(DATA SHOWN)

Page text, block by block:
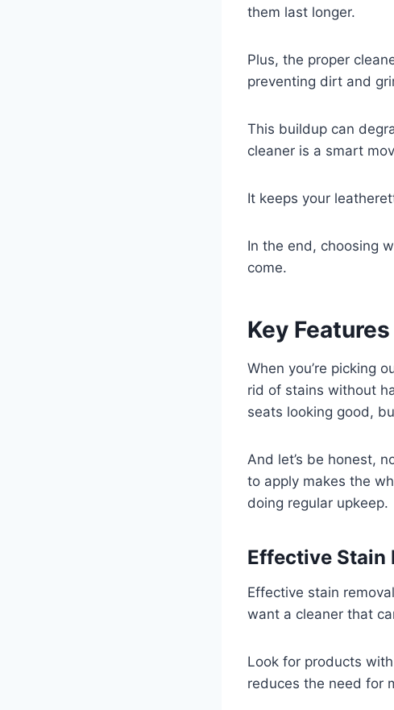
them last longer.
Plus, the proper
preventing dirt and
This buildup can
cleaner is a smart
It keeps your
In the end, choosing
come.
Key
When you’re picking
rid of stains without
seats looking good,
And let’s be honest,
to apply makes the
doing regular upkeep.
Effective Stain
Effective stain
want a cleaner that
Look for products
reduces the need for
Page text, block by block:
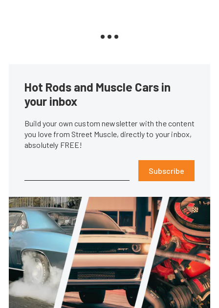
Hot Rods and Muscle Cars in
your inbox
Build your own custom newsletter with the content
you love from Street Muscle, directly to your inbox,
absolutely FREE!
Subscribe
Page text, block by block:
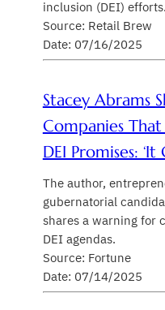
inclusion (DEI) efforts.
Source: Retail Brew
Date: 07/16/2025
Stacey Abrams
Companies
DEI Promises: ‘It
The author,
gubernatorial
shares a warning for
DEI agendas.
Source: Fortune
Date: 07/14/2025
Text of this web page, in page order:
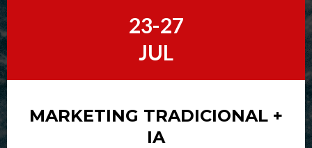
23-27
JUL
MARKETING TRADICIONAL +
IA
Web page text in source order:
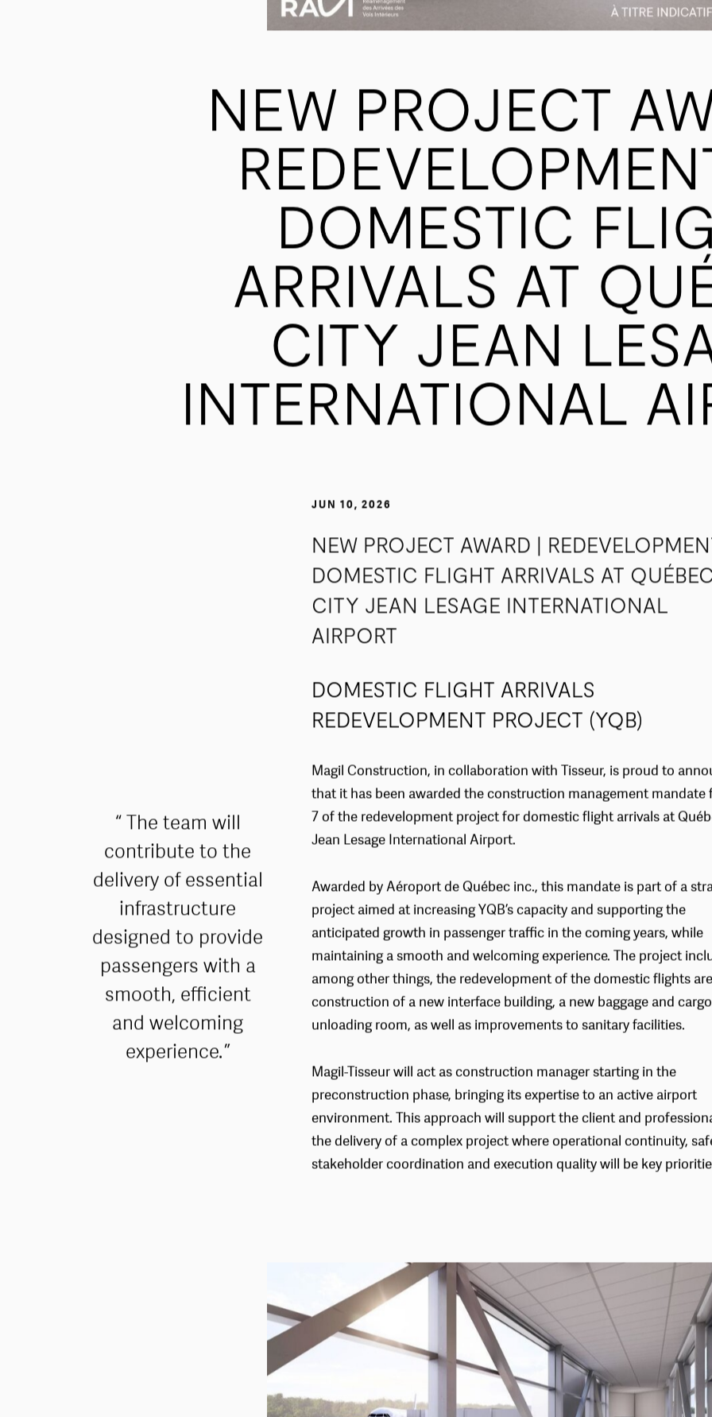
NEW PROJECT
DOMESTIC
ARRIVALS AT
CITY JEAN
INTERNATIONAL
NEW PROJECT AWARD |
DOMESTIC FLIGHT ARRIVALS AT
CITY JEAN LESAGE INTERNATIONAL
AIRPORT
The team will
contribute to the
delivery of essential
infrastructure
designed to provide
passengers with a
smooth, efficient
and welcoming
experience.
DOMESTIC FLIGHT ARRIVALS
REDEVELOPMENT PROJECT (YQB)
Magil Construction, in collaboration with Tisseur, is proud to
that it has been awarded the construction management mandate
7 of the redevelopment project for domestic flight arrivals at
Awarded by Aéroport de Québec inc., this mandate is part of a
project aimed at increasing YQB’s capacity and supporting the
anticipated growth in passenger traffic in the coming years, while
maintaining a smooth and welcoming experience. The project
among other things, the redevelopment of the domestic flights
construction of a new interface building, a new baggage and cargo
Magil-Tisseur will act as construction manager starting in the
preconstruction phase, bringing its expertise to an active airport
environment. This approach will support the client and
the delivery of a complex project where operational continuity,
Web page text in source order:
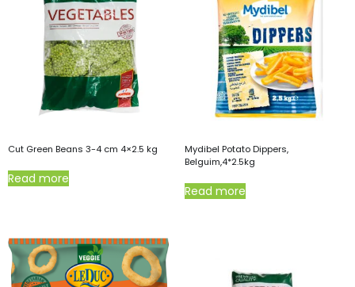
Cut Green Beans 3-4 cm 4×2.5 kg
Read more
Mydibel Potato Dippers,
Belguim,4*2.5kg
Read more

(End DATA SHOWN)

### PROBLEM DETAILS
Would you please print out all the records above exactly, minus any pictures?

### ANSWER FOR THIS EXERCISE
Page text, block by block:
them last longer.
Plus, the proper
preventing dirt and
This buildup can
cleaner is a smart
It keeps your
In the end, choosing
come.
Key
When you’re picking
rid of stains without
seats looking good,
And let’s be honest,
to apply makes the
doing regular upkeep.
Effective Stain
Effective stain
want a cleaner that
Look for products
reduces the need for
Page text, block by block:
Hot Rods and Muscle Cars in
your inbox
Build your own custom newsletter with the content
you love from Street Muscle, directly to your inbox,
absolutely FREE!
Subscribe
Page text, block by block:
inclusion (DEI) efforts.
Source: Retail Brew
Date: 07/16/2025
Stacey Abrams
Companies
DEI Promises: ‘It
The author,
gubernatorial
shares a warning for
DEI agendas.
Source: Fortune
Date: 07/14/2025
Text of this web page, in page order:
23-27
JUL
MARKETING TRADICIONAL +
IA
Web page text in source order:
NEW PROJECT
DOMESTIC
ARRIVALS AT
CITY JEAN
INTERNATIONAL
NEW PROJECT AWARD |
DOMESTIC FLIGHT ARRIVALS AT
CITY JEAN LESAGE INTERNATIONAL
AIRPORT
The team will
contribute to the
delivery of essential
infrastructure
designed to provide
passengers with a
smooth, efficient
and welcoming
experience.
DOMESTIC FLIGHT ARRIVALS
REDEVELOPMENT PROJECT (YQB)
Magil Construction, in collaboration with Tisseur, is proud to
that it has been awarded the construction management mandate
7 of the redevelopment project for domestic flight arrivals at
Awarded by Aéroport de Québec inc., this mandate is part of a
project aimed at increasing YQB’s capacity and supporting the
anticipated growth in passenger traffic in the coming years, while
maintaining a smooth and welcoming experience. The project
among other things, the redevelopment of the domestic flights
construction of a new interface building, a new baggage and cargo
Magil-Tisseur will act as construction manager starting in the
preconstruction phase, bringing its expertise to an active airport
environment. This approach will support the client and
the delivery of a complex project where operational continuity,
Web page text in source order:
Cut Green Beans 3-4 cm 4×2.5 kg
Read more
Mydibel Potato Dippers,
Belguim,4*2.5kg
Read more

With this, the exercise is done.